----- WORKING DATA

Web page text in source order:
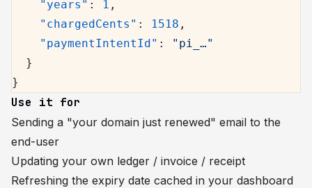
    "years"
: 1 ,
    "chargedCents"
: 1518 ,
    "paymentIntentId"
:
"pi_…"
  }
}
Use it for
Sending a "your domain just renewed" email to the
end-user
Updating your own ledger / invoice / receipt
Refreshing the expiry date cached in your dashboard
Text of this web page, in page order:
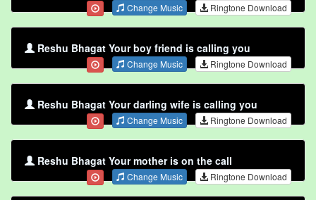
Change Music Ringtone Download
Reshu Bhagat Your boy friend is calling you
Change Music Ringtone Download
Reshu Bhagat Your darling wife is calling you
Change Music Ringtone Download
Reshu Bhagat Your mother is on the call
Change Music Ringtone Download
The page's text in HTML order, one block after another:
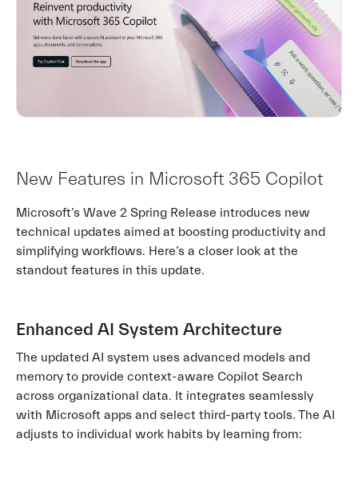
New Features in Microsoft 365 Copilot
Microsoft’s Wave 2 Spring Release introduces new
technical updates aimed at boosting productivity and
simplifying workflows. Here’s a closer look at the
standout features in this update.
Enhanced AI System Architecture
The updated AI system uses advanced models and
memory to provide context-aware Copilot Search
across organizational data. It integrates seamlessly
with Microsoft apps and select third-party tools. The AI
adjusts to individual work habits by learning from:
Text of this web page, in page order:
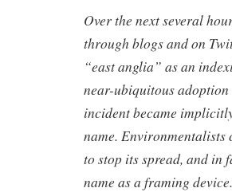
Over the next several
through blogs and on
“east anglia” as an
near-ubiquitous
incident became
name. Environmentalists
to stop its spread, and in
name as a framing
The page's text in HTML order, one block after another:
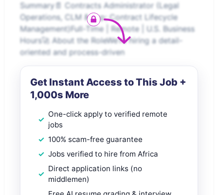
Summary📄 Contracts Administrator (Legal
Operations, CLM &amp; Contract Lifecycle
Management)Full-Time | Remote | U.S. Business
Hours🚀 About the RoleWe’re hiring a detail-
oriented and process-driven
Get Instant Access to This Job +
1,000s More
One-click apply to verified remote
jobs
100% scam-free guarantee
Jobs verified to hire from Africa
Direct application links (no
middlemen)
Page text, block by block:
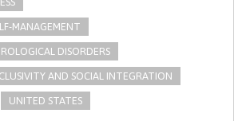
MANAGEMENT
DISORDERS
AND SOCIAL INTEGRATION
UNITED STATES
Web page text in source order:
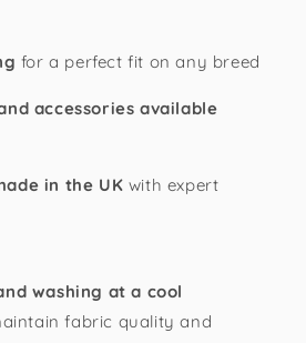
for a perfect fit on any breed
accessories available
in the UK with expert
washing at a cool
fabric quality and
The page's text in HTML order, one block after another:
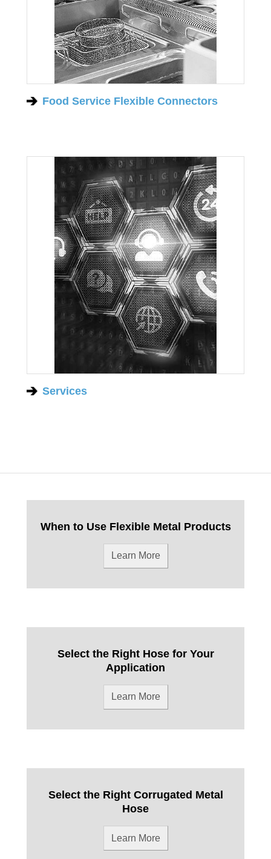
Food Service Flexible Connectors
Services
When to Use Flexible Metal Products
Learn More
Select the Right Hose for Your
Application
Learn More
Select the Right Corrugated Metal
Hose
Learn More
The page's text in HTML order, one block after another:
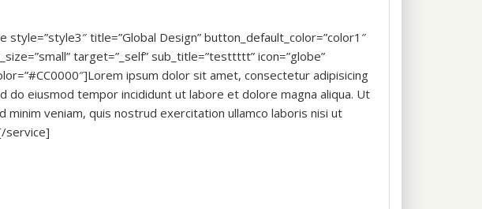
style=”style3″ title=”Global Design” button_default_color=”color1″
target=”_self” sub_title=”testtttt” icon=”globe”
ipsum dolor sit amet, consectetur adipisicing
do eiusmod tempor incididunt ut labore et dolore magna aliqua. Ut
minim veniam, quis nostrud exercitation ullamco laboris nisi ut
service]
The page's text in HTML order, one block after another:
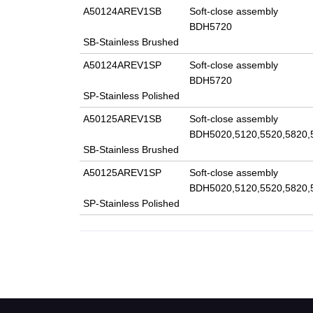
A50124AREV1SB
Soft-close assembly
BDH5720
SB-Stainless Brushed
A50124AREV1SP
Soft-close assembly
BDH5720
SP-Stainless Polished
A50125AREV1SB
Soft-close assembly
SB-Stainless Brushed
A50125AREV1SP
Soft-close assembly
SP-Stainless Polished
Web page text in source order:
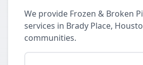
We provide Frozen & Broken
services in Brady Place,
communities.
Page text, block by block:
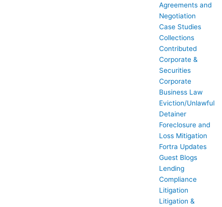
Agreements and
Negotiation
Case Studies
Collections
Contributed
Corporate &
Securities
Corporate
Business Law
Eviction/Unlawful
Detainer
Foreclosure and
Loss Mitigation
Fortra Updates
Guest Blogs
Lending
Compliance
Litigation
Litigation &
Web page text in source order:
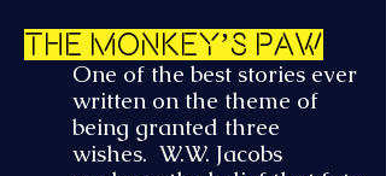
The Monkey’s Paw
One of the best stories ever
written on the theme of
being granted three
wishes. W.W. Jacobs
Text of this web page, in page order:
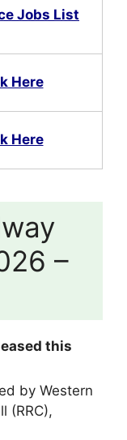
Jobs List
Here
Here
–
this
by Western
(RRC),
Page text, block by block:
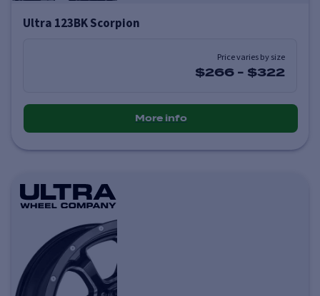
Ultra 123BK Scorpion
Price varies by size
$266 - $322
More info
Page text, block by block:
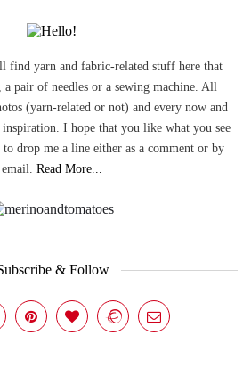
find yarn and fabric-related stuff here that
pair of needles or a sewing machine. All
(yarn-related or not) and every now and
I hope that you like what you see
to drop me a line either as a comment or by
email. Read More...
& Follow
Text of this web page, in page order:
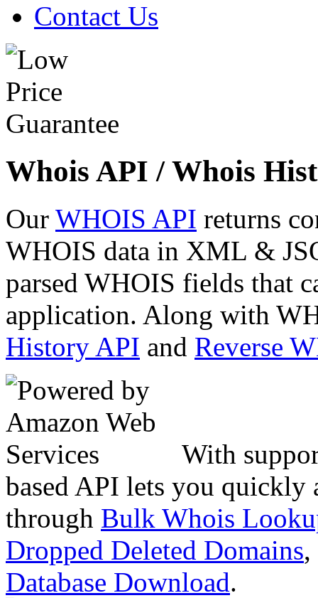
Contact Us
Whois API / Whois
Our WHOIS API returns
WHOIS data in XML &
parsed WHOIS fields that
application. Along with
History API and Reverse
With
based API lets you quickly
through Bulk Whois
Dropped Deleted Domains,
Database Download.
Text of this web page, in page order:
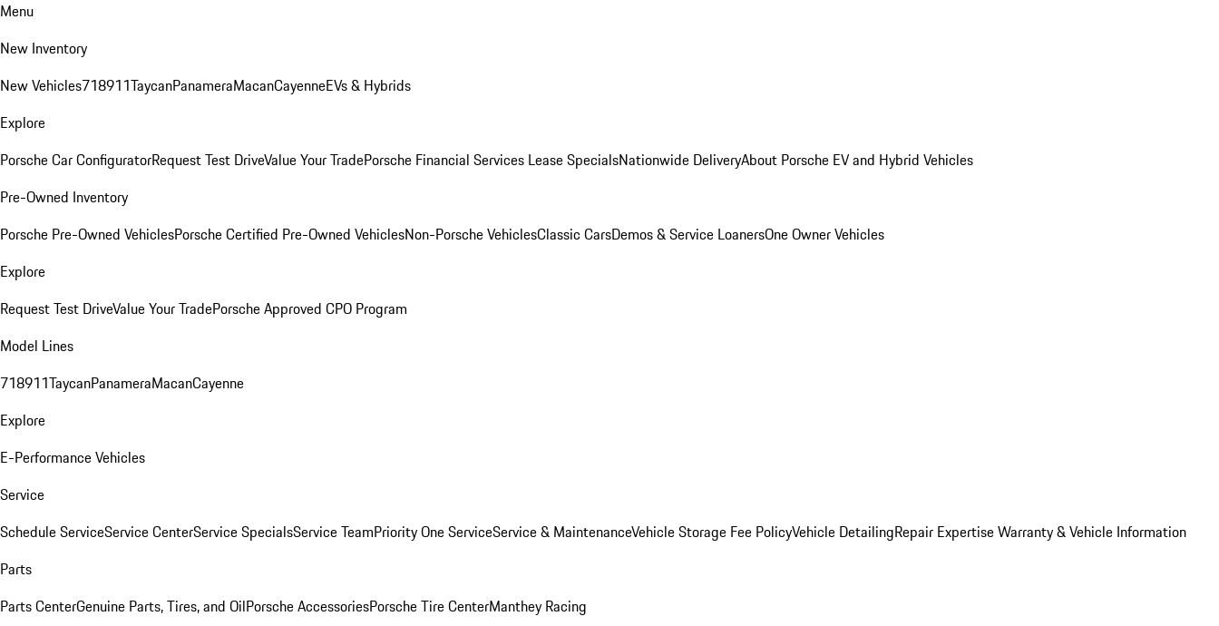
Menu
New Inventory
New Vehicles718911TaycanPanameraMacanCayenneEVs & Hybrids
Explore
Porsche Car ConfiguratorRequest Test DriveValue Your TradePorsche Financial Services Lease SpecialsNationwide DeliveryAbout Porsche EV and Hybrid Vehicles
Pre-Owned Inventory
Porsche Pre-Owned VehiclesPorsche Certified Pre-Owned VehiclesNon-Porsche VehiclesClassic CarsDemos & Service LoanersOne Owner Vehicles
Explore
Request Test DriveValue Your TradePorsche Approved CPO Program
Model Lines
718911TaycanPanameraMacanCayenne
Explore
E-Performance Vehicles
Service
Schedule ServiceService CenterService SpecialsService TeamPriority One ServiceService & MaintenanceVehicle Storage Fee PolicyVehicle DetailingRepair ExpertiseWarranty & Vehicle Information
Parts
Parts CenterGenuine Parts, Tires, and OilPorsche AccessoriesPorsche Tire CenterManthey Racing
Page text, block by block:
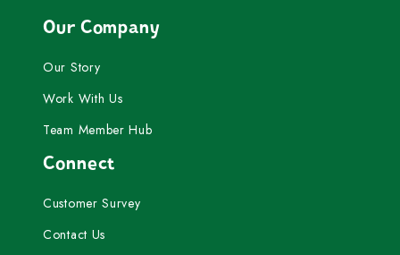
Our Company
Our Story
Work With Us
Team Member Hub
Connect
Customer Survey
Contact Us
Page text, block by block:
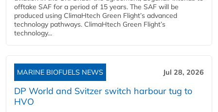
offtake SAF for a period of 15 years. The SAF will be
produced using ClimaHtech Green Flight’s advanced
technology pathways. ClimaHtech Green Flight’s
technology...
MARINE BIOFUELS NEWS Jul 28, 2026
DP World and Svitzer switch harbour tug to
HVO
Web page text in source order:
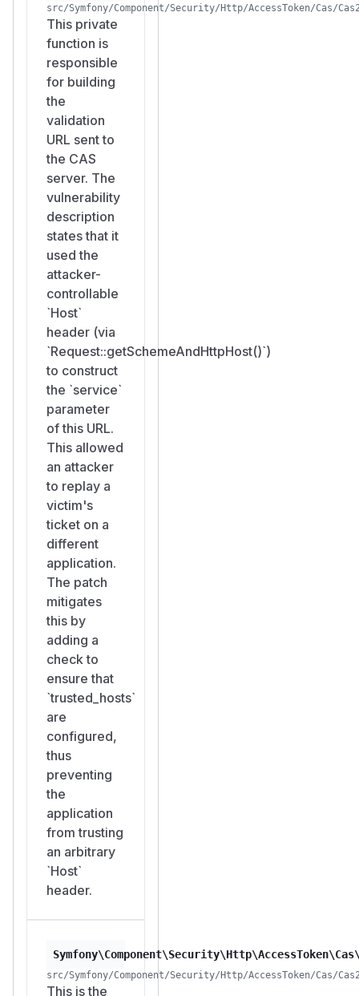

----------

### TASK BRIEF
Your copy of the entries must be exact and must contain no pictures.

### ANSWER TO THIS TASK
Web page text in source order:
    "years"
: 1 ,
    "chargedCents"
: 1518 ,
    "paymentIntentId"
:
"pi_…"
  }
}
Use it for
Sending a "your domain just renewed" email to the
end-user
Updating your own ledger / invoice / receipt
Refreshing the expiry date cached in your dashboard
Text of this web page, in page order:
Change Music Ringtone Download
Reshu Bhagat Your boy friend is calling you
Change Music Ringtone Download
Reshu Bhagat Your darling wife is calling you
Change Music Ringtone Download
Reshu Bhagat Your mother is on the call
Change Music Ringtone Download
The page's text in HTML order, one block after another:
New Features in Microsoft 365 Copilot
Microsoft’s Wave 2 Spring Release introduces new
technical updates aimed at boosting productivity and
simplifying workflows. Here’s a closer look at the
standout features in this update.
Enhanced AI System Architecture
The updated AI system uses advanced models and
memory to provide context-aware Copilot Search
across organizational data. It integrates seamlessly
with Microsoft apps and select third-party tools. The AI
adjusts to individual work habits by learning from:
Text of this web page, in page order:
Over the next several
through blogs and on
“east anglia” as an
near-ubiquitous
incident became
name. Environmentalists
to stop its spread, and in
name as a framing
The page's text in HTML order, one block after another:
Summary📄 Contracts Administrator (Legal
Operations, CLM &amp; Contract Lifecycle
Management)Full-Time | Remote | U.S. Business
Hours🚀 About the RoleWe’re hiring a detail-
oriented and process-driven
Get Instant Access to This Job +
1,000s More
One-click apply to verified remote
jobs
100% scam-free guarantee
Jobs verified to hire from Africa
Direct application links (no
middlemen)
Page text, block by block:
MANAGEMENT
DISORDERS
AND SOCIAL INTEGRATION
UNITED STATES
Web page text in source order:
for a perfect fit on any breed
accessories available
in the UK with expert
washing at a cool
fabric quality and
The page's text in HTML order, one block after another:
Food Service Flexible Connectors
Services
When to Use Flexible Metal Products
Learn More
Select the Right Hose for Your
Application
Learn More
Select the Right Corrugated Metal
Hose
Learn More
The page's text in HTML order, one block after another:
style=”style3″ title=”Global Design” button_default_color=”color1″
target=”_self” sub_title=”testtttt” icon=”globe”
ipsum dolor sit amet, consectetur adipisicing
do eiusmod tempor incididunt ut labore et dolore magna aliqua. Ut
minim veniam, quis nostrud exercitation ullamco laboris nisi ut
service]
The page's text in HTML order, one block after another:
A50124AREV1SB
Soft-close assembly
BDH5720
SB-Stainless Brushed
A50124AREV1SP
Soft-close assembly
BDH5720
SP-Stainless Polished
A50125AREV1SB
Soft-close assembly
SB-Stainless Brushed
A50125AREV1SP
Soft-close assembly
SP-Stainless Polished
Web page text in source order:
We provide Frozen & Broken
services in Brady Place,
communities.
Page text, block by block:
Agreements and
Negotiation
Case Studies
Collections
Contributed
Corporate &
Securities
Corporate
Business Law
Eviction/Unlawful
Detainer
Foreclosure and
Loss Mitigation
Fortra Updates
Guest Blogs
Lending
Compliance
Litigation
Litigation &
Web page text in source order:
The Monkey’s Paw
One of the best stories ever
written on the theme of
being granted three
wishes. W.W. Jacobs
Text of this web page, in page order:
Jobs List
Here
Here
–
this
by Western
(RRC),
Page text, block by block:
Ultra 123BK Scorpion
Price varies by size
$266 - $322
More info
Page text, block by block:
find yarn and fabric-related stuff here that
pair of needles or a sewing machine. All
(yarn-related or not) and every now and
I hope that you like what you see
to drop me a line either as a comment or by
email. Read More...
& Follow
Text of this web page, in page order:
Contact Us
Whois API / Whois
Our WHOIS API returns
WHOIS data in XML &
parsed WHOIS fields that
application. Along with
History API and Reverse
With
based API lets you quickly
through Bulk Whois
Dropped Deleted Domains,
Database Download.
Text of this web page, in page order:
Menu
New Inventory
New Vehicles718911TaycanPanameraMacanCayenneEVs & Hybrids
Explore
Porsche Car ConfiguratorRequest Test DriveValue Your TradePorsche Financial Services Lease SpecialsNationwide DeliveryAbout Porsche EV and Hybrid Vehicles
Pre-Owned Inventory
Porsche Pre-Owned VehiclesPorsche Certified Pre-Owned VehiclesNon-Porsche VehiclesClassic CarsDemos & Service LoanersOne Owner Vehicles
Explore
Request Test DriveValue Your TradePorsche Approved CPO Program
Model Lines
718911TaycanPanameraMacanCayenne
Explore
E-Performance Vehicles
Service
Schedule ServiceService CenterService SpecialsService TeamPriority One ServiceService & MaintenanceVehicle Storage Fee PolicyVehicle DetailingRepair ExpertiseWarranty & Vehicle Information
Parts
Parts CenterGenuine Parts, Tires, and OilPorsche AccessoriesPorsche Tire CenterManthey Racing
Page text, block by block:
Our Company
Our Story
Work With Us
Team Member Hub
Connect
Customer Survey
Contact Us
Page text, block by block:
offtake SAF for a period of 15 years. The SAF will be
produced using ClimaHtech Green Flight’s advanced
technology pathways. ClimaHtech Green Flight’s
technology...
MARINE BIOFUELS NEWS Jul 28, 2026
DP World and Svitzer switch harbour tug to
HVO
Web page text in source order:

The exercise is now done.